A strict reading of the new provision also seems to find favour for consumers in terms of the preservation of the ability to exercise fair dealing. It could be argued that the combination of subsections (2) and (3) means that devices which for example prevent copying of text in toto may not fit within the criteria of a technological measure. A strict reading of subsections (2) and (3) could mean for example, that a student who under section 38 wishes to copy 5% of a work for research or study purposes may argue that the mechanism that prevents her e-book from allowing her to copy is not a technological measure because under subsection (3)(b), the act of copying that small amount for a fair dealing purpose is not an act which requires a licence from the copyright owner. The same student could also argue that “the use of the work” in subsection (2) is qualified in subsection (3)(c) to explicitly not extend to any use of the work which is outside the scope of the acts restricted by the copyright in the work and since the exercise of fair dealing is a use permitted by copyright law, the mechanism in her e-book is in effect controlling use of the work outside the scope of the acts restricted by the copyright in the work, and hence is not a technological measure.

The new definition of “access control technological protection measure” in the Hong Kong legislation is to be commended for being considerably narrower in coverage than similar provisions in other jurisdictions. The Hong Kong legislation requires a direct link to the prevention of copyright infringement whereas the Australian legislation, which is the most recently adopted on this topic in the Asia-Pacific region, provides much broader coverage than Hong Kong, in that section 10(1) of the Australian Copyright Act defines “access control technological protection measure” to include any access control technology that a right holder has “used … in connection with the exercise of the copyright.”

The Road Ahead

The courts of many countries have grappled with the novelty of digital media and the protection of copyright material in the new media. The novelty of devices used by copyright owners has been tested in the courts against legislation which have been enacted only over the past ten years or less. Some of these cases has brought about decisions which consumers may not be satisfied with but there is hope that the second round of legislation on technological protection measures and anti-circumvention devices will bring some long-awaited balance.


[1] Note the legislative provisions appearing in this chapter have been reproduced from the Bilingual Laws Information System web site <http://www.legislatio.gov.hk> with the permission of the Government of Hong Kong Special Administrative Region.

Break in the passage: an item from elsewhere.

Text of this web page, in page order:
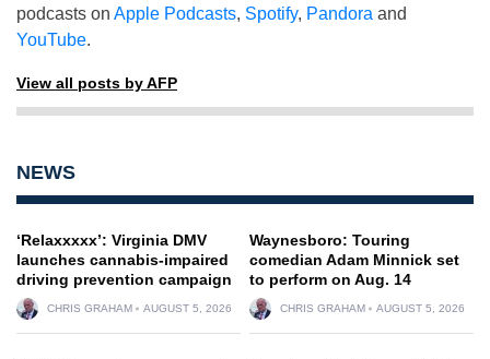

[2] See Sony Computer Entertainment Inc v Lik Sang International Ltd [2003] HKEC 521, High Court of the Hong Kong Special Administrative Region Court of First Instance, Action No 3583 of 2002.

[3] It should be noted that the Australian High Court decision was decided subsequent to the Hong Kong cases: Stevens v Kabushiki Kaisha Sony Computer Entertainment [2005] HCA 58; (2005) 224 CLR 193.

[4] Ch Div Case No HC01CO 5235, Jacob J.

[5] See Nintendo v Lik Sang International Ltd [2003] HKCFI 499, High Court of the Hong Kong Special Administrative Region Court of First Instance, Action No 3584 of 2002.